Deploy and manage containerized applications with a fully managed Kubernetes service.
This integration was integrated and tested with API version 2020-09-01 of AKS.
Note: The integration is in beta as it uses a preview version of the AKS API. The stable AKS API version does not contain all required endpoints used in some of the integration commands.
Authorization#
In both options below, the device authorization grant flow is used.
In order to connect to the Azure Kubernetes Services using either Cortex XSOAR Azure App or the Self-Deployed Azure App:
- Fill in the required parameters.
- Run the !azure-ks-auth-start command.
- Follow the instructions that appear.
- Run the !azure-ks-auth-complete command.

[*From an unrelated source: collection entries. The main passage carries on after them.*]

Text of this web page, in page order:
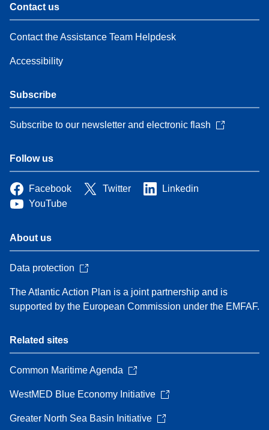
Contact us
Contact the Assistance Team Helpdesk
Accessibility
Subscribe
Subscribe to our newsletter and electronic flash
Follow us
Facebook Twitter
Linkedin
YouTube
About us
Data protection
The Atlantic Action Plan is a joint partnership and is
supported by the European Commission under the EMFAF.
Related sites
Common Maritime Agenda
WestMED Blue Economy Initiative
Greater North Sea Basin Initiative
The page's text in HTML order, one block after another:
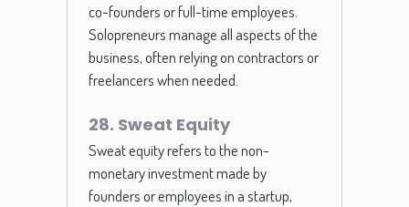
co-founders or full-time employees.
Solopreneurs manage all aspects of the
business, often relying on contractors or
freelancers when needed.
28. Sweat Equity
Sweat equity refers to the non-
monetary investment made by
founders or employees in a startup,
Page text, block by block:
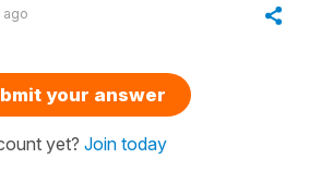
ago
your answer
yet? Join today
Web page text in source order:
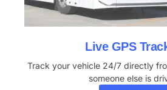
Live GPS
Track your vehicle 24/7 directly
someone else is
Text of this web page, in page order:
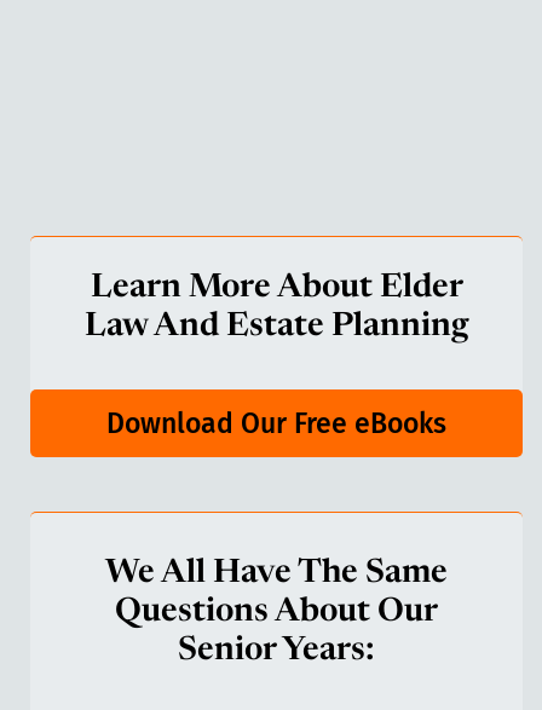
Learn More About Elder
Law And Estate Planning
Download Our Free eBooks
We All Have The Same
Questions About Our
Senior Years:
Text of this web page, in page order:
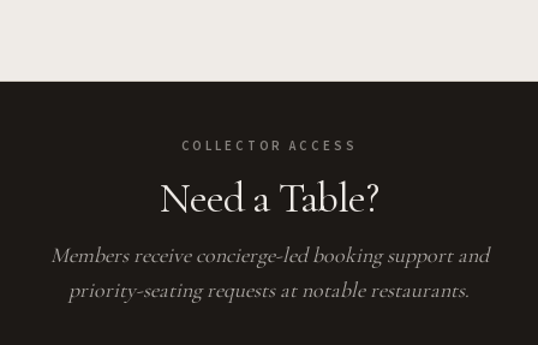
COLLECTOR ACCESS
Need a Table?
Members receive concierge-led booking support and
priority-seating requests at notable restaurants.
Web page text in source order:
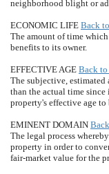
neighborhood blight or
ECONOMIC LIFE Back
The amount of time
benefits to its owner.
EFFECTIVE AGE Back to
The subjective,
than the actual time since
property's effective age to
EMINENT DOMAIN
The legal process
property in order to
fair-market value for the
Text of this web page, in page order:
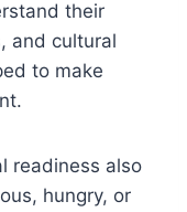
their
and cultural
to make
readiness also
hungry, or
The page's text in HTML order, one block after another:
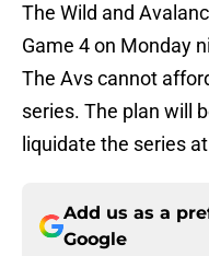
The Wild and
Game 4 on Monday
The Avs cannot
series. The plan will
liquidate the series
Add us as a
Google
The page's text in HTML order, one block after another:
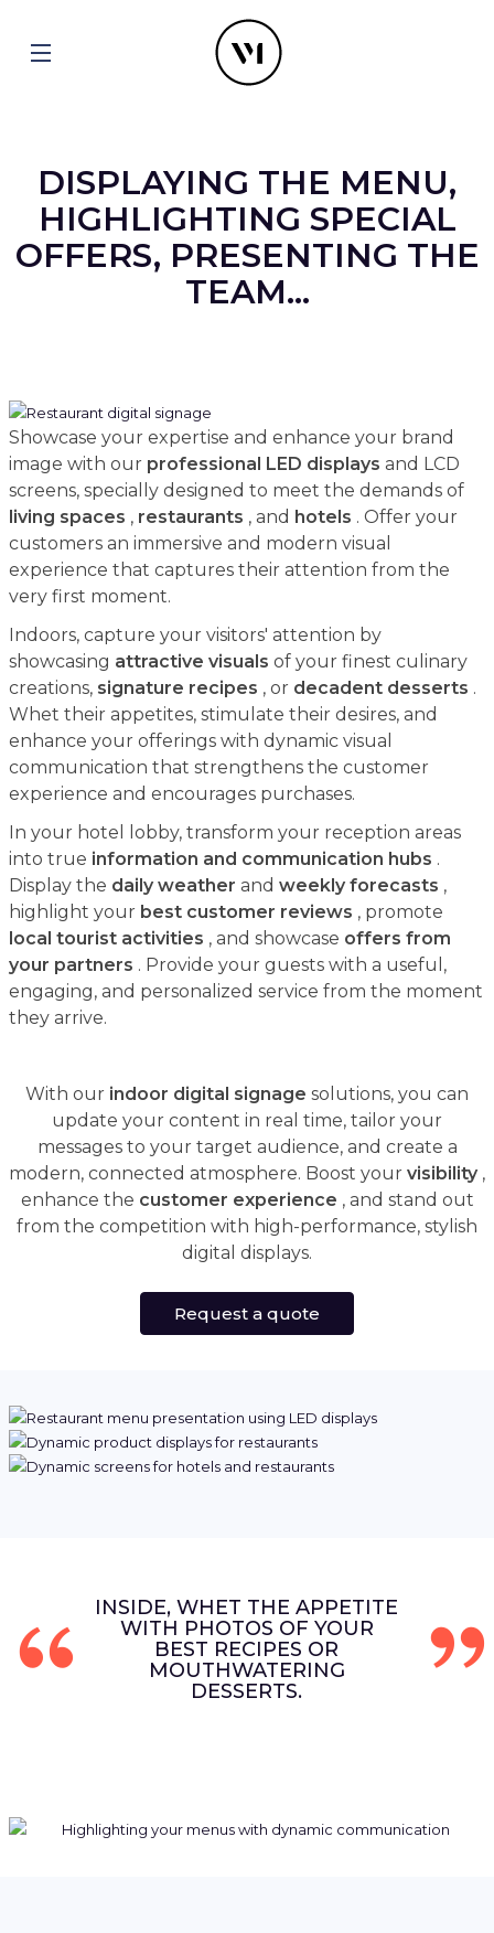
DISPLAYING THE MENU,
HIGHLIGHTING SPECIAL
OFFERS, PRESENTING THE
TEAM...
Showcase your expertise and enhance your brand
image with our professional LED displays and LCD
screens, specially designed to meet the demands of
living spaces , restaurants , and hotels . Offer your
customers an immersive and modern visual
experience that captures their attention from the
very first moment.
Indoors, capture your visitors' attention by
showcasing attractive visuals of your finest culinary
creations, signature recipes , or decadent desserts .
Whet their appetites, stimulate their desires, and
enhance your offerings with dynamic visual
communication that strengthens the customer
experience and encourages purchases.
In your hotel lobby, transform your reception areas
into true information and communication hubs .
Display the daily weather and weekly forecasts ,
highlight your best customer reviews , promote
local tourist activities , and showcase offers from
your partners . Provide your guests with a useful,
engaging, and personalized service from the moment
they arrive.
With our indoor digital signage solutions, you can
update your content in real time, tailor your
messages to your target audience, and create a
modern, connected atmosphere. Boost your visibility ,
enhance the customer experience , and stand out
from the competition with high-performance, stylish
digital displays.
Request a quote
INSIDE, WHET THE APPETITE
WITH PHOTOS OF YOUR
BEST RECIPES OR
MOUTHWATERING
DESSERTS.
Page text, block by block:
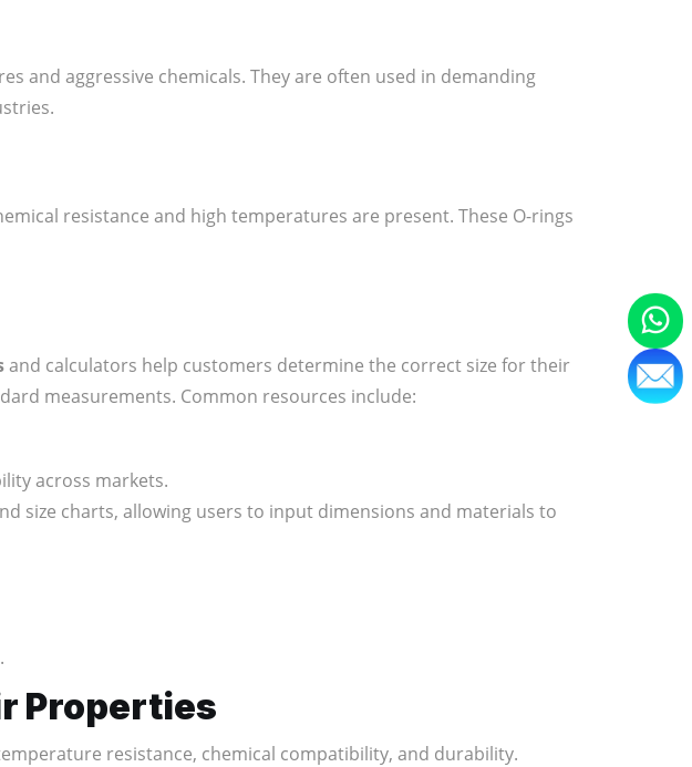
and aggressive chemicals. They are often used in demanding
resistance and high temperatures are present. These O-rings
and calculators help customers determine the correct size for their
measurements. Common resources include:
across markets.
size charts, allowing users to input dimensions and materials to
Properties
resistance, chemical compatibility, and durability.
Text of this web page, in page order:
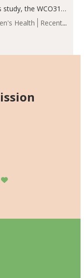
Health
Recent
the WCO31
outcomes,
SDS, height
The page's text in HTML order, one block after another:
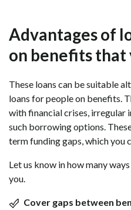
Advantages of
on benefits that
These loans can be suitable
loans for people on benefits.
with financial crises, irregular
such borrowing options.
term funding gaps, which
Let us know in how many
you.
Cover gaps between
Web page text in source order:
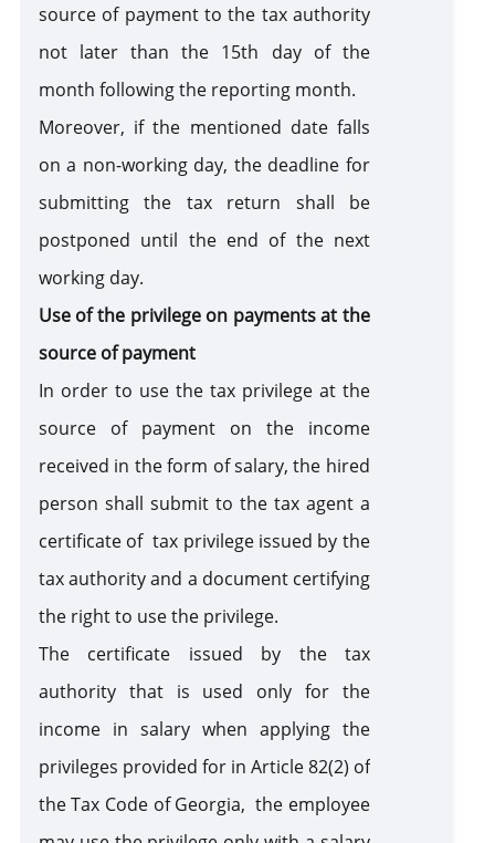
source of payment to the tax authority
not later than the 15th day of the
month following the reporting month.
Moreover, if the mentioned date falls
on a non-working day, the deadline for
submitting the tax return shall be
postponed until the end of the next
working day.
Use of the privilege on payments at the
source of payment
In order to use the tax privilege at the
source of payment on the income
received in the form of salary, the hired
person shall submit to the tax agent a
certificate of tax privilege issued by the
tax authority and a document certifying
the right to use the privilege.
The certificate issued by the tax
authority that is used only for the
income in salary when applying the
privileges provided for in Article 82(2) of
the Tax Code of Georgia, the employee
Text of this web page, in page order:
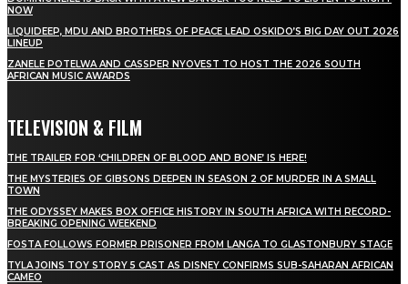
NOW
LIQUIDEEP, MDU AND BROTHERS OF PEACE LEAD OSKIDO’S BIG DAY OUT 2026
LINEUP
ZANELE POTELWA AND CASSPER NYOVEST TO HOST THE 2026 SOUTH
AFRICAN MUSIC AWARDS
TELEVISION & FILM
THE TRAILER FOR ‘CHILDREN OF BLOOD AND BONE’ IS HERE!
THE MYSTERIES OF GIBSONS DEEPEN IN SEASON 2 OF MURDER IN A SMALL
TOWN
THE ODYSSEY MAKES BOX OFFICE HISTORY IN SOUTH AFRICA WITH RECORD-
BREAKING OPENING WEEKEND
FOSTA FOLLOWS FORMER PRISONER FROM LANGA TO GLASTONBURY STAGE
TYLA JOINS TOY STORY 5 CAST AS DISNEY CONFIRMS SUB-SAHARAN AFRICAN
CAMEO
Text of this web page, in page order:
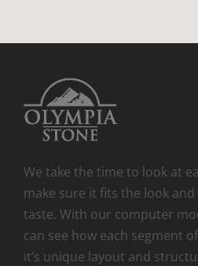
We take the time to look at
make sure it fits the look
taste. With our computer
can see how each segment
it’s unique layout and
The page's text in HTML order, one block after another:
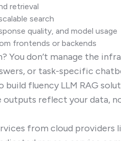
retrieval
search
quality, and model usage
frontends or backends
don’t manage the
or task-specific
build fluency LLM RAG
outputs reflect your data,
from cloud providers
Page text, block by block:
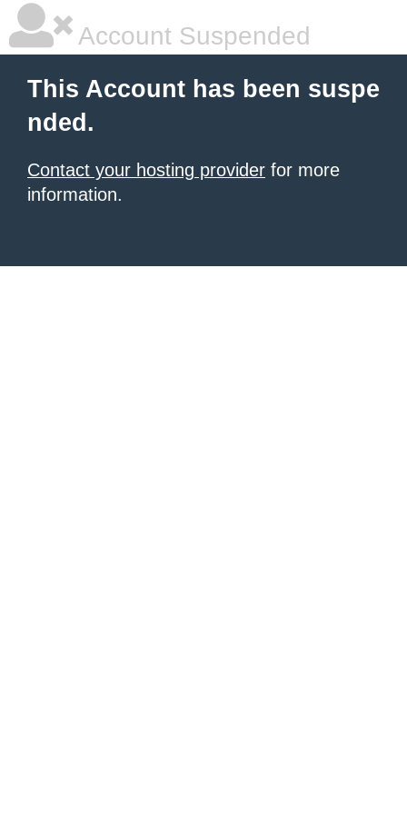
Account Suspended
This Account has been suspe
nded.
Contact your hosting provider for more
information.
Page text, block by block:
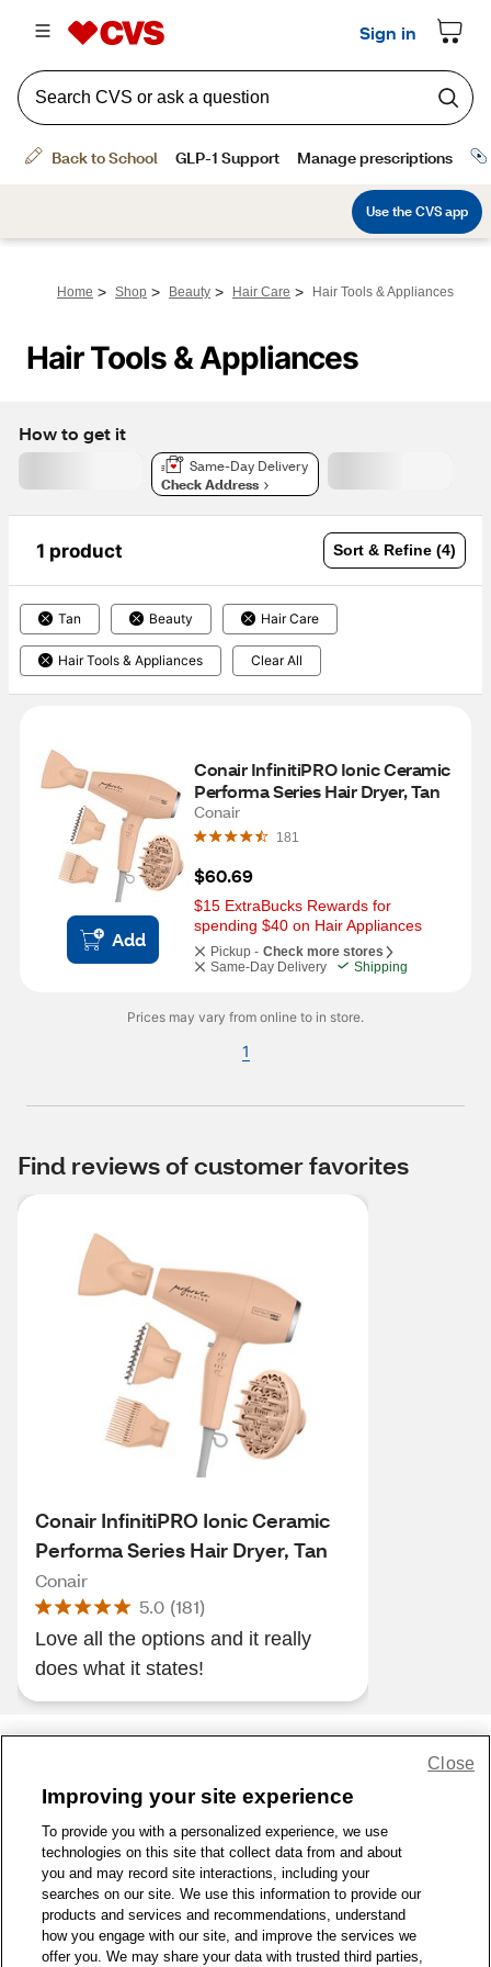
Home > Shop > Beauty > Hair Care > Hair Tools & Appliances
Hair Tools & Appliances
How to get it
Same-Day Delivery
Check Address
1 product Sort & Refine (4)
Tan Beauty Hair Care
Hair Tools & Appliances Clear All
Add
Conair InfinitiPRO Ionic Ceramic
Performa Series Hair Dryer, Tan
Conair
181
$60.69
$15 ExtraBucks Rewards for
spending $40 on Hair Appliances
Pickup - Check more stores
Same-Day Delivery
Shipping
Prices may vary from online to in store.
1
Find reviews of customer favorites
Conair InfinitiPRO Ionic Ceramic
Performa Series Hair Dryer, Tan
Conair
5.0 (181)
Love all the options and it really
does what it states!
1-800-679-9691 | Contact Us | Terms of Use | Accessibility
Privacy Policy
WA Privacy Policy Sitemap
© 1999 - 2026 CVS.com
Improving your site experience
To provide you with a personalized experience, we use
technologies on this site that collect data from and about
you and may record site interactions, including your
searches on our site. We use this information to provide our
products and services and recommendations, understand
how you engage with our site, and improve the services we
offer you. We may share your data with trusted third parties,
Close
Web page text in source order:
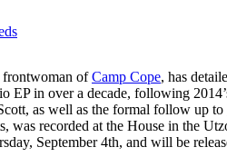
frontwoman ofCamp Cope, has
EP in over a decade, following
as well as the formal follow up to
was recorded at the House in the
September 4th, and will be
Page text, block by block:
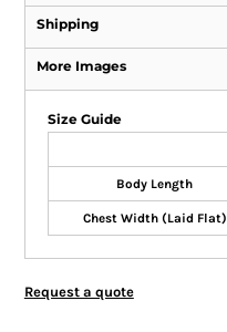
Shipping
More Images
Size Guide
Body Length
Chest Width (Laid Flat)
Request a quote
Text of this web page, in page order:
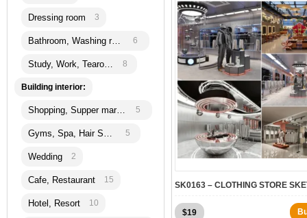
$19
Dressing room 3
Bathroom, Washing room 6
Study, Work, Tearoom 8
Building interior:
Shopping, Supper martket 5
Gyms, Spa, Hair Salon 5
Wedding 2
Cafe, Restaurant 15
Hotel, Resort 10
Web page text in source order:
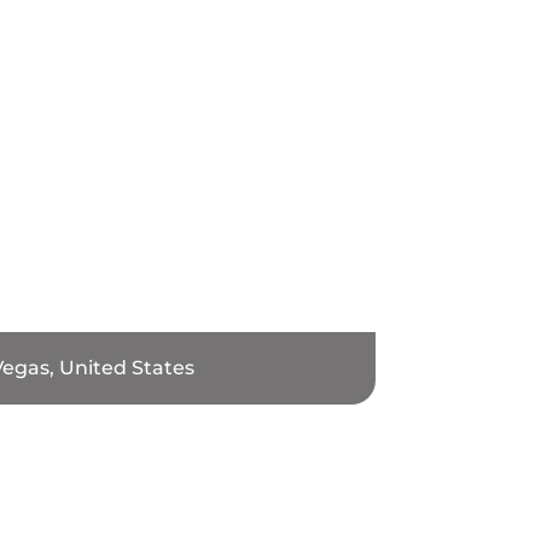
United States
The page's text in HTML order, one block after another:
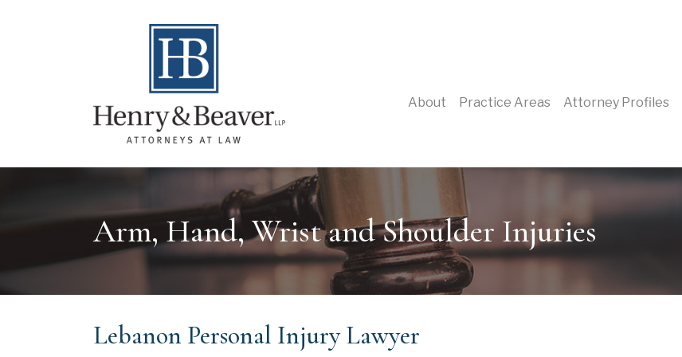
About Practice Areas Attorney Profiles
Arm, Hand, Wrist and Shoulder Injuries
Lebanon Personal Injury Lawyer
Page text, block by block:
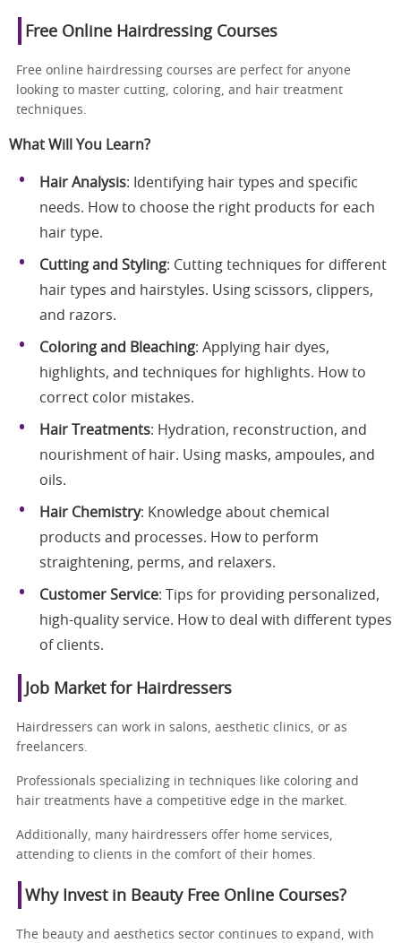
Free Online Hairdressing Courses
Free online hairdressing courses are perfect for anyone
looking to master cutting, coloring, and hair treatment
techniques.
What Will You Learn?
Hair Analysis: Identifying hair types and specific
needs. How to choose the right products for each
hair type.
Cutting and Styling: Cutting techniques for different
hair types and hairstyles. Using scissors, clippers,
and razors.
Coloring and Bleaching: Applying hair dyes,
highlights, and techniques for highlights. How to
correct color mistakes.
Hair Treatments: Hydration, reconstruction, and
nourishment of hair. Using masks, ampoules, and
oils.
Hair Chemistry: Knowledge about chemical
products and processes. How to perform
straightening, perms, and relaxers.
Customer Service: Tips for providing personalized,
high-quality service. How to deal with different types
of clients.
Job Market for Hairdressers
Hairdressers can work in salons, aesthetic clinics, or as
freelancers.
Professionals specializing in techniques like coloring and
hair treatments have a competitive edge in the market.
Additionally, many hairdressers offer home services,
attending to clients in the comfort of their homes.
Why Invest in Beauty Free Online Courses?
The beauty and aesthetics sector continues to expand, with
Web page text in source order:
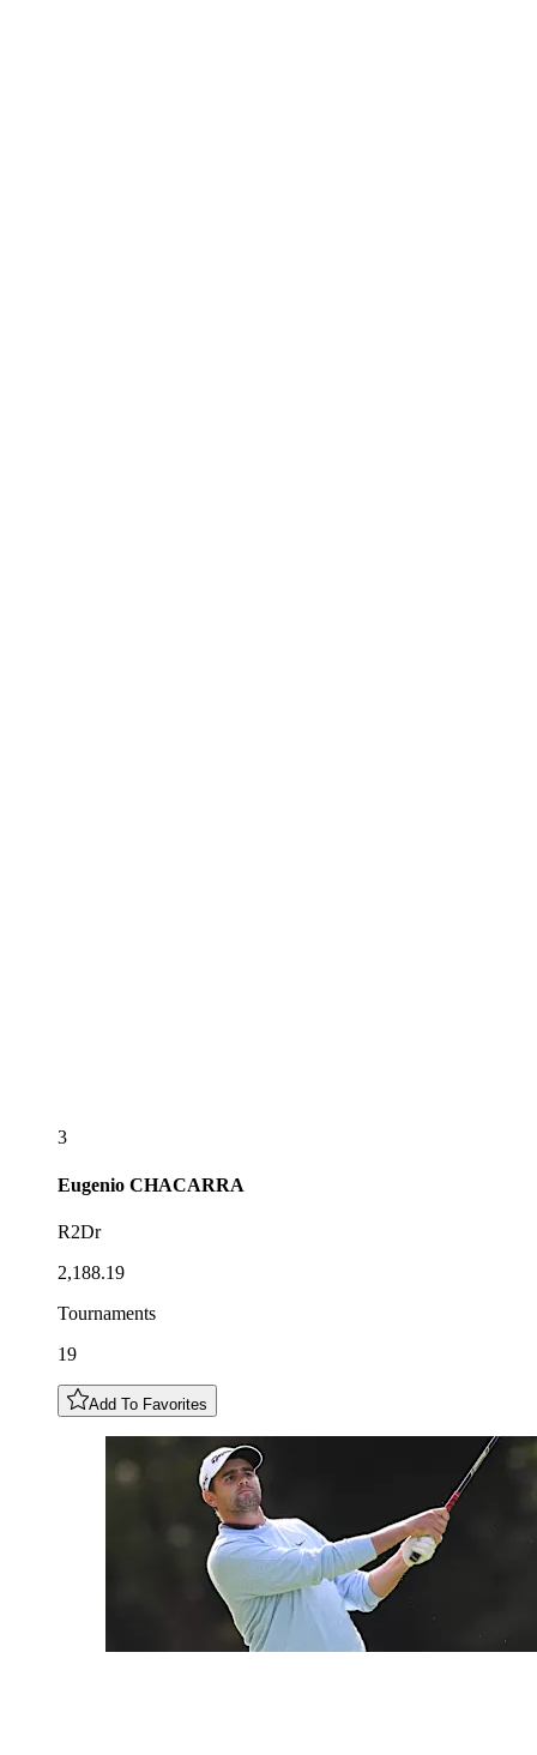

At end of the process you'll see a message that you've logged in successfully.
Cortex XSOAR Azure App#
In order to use the Cortex XSOAR Azure application, use the default application ID (ab217a43-e09b-4f80-ae93-482fc7a3d1a3).
You only need to fill in your subscription ID and resource group name. For more details, follow Azure Integrations Parameters.
Self-Deployed Azure App#
To use a self-configured Azure application, you need to add a new Azure App Registration in the Azure Portal.
The application must have user_impersonation permission and must allow public client flows (can be found under the Authentication section of the app).
Configure Azure Kubernetes Services on Cortex XSOAR#
Navigate to Settings > Integrations > Servers & Services.
Search for Azure Kubernetes Services.
Click Add instance to create and configure a new integration instance.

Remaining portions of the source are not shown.